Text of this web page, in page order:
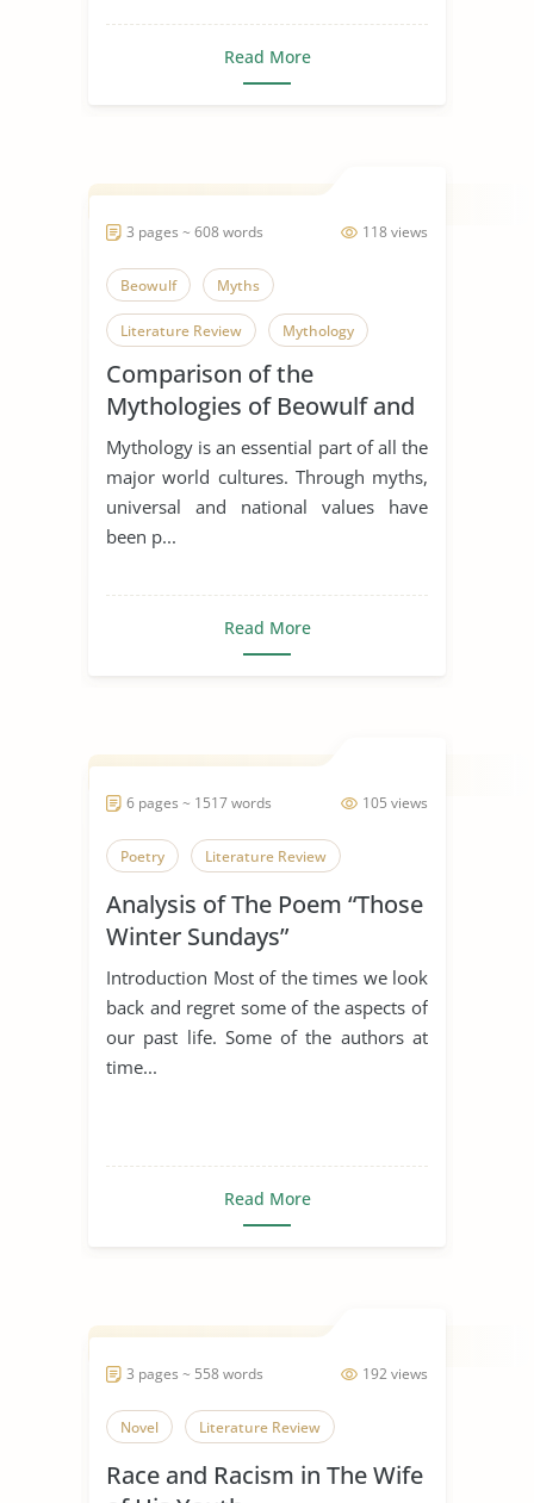
Read More
118 views
3 pages ~ 608 words
Beowulf Myths
Literature Review Mythology
Comparison of the
Mythologies of Beowulf and
Dagda the Good
Mythology is an essential part of all the
major world cultures. Through myths,
universal and national values have
been p...
Read More
105 views
6 pages ~ 1517 words
Poetry Literature Review
Analysis of The Poem “Those
Winter Sundays”
Introduction Most of the times we look
back and regret some of the aspects of
our past life. Some of the authors at
time...
Read More
192 views
3 pages ~ 558 words
Novel Literature Review
Race and Racism in The Wife

---*---

Output the line holding "3 pages ~ 558 words", then every later line through the end of the records above, exactly as given and nothing else.

3 pages ~ 558 words
Novel Literature Review
Race and Racism in The Wife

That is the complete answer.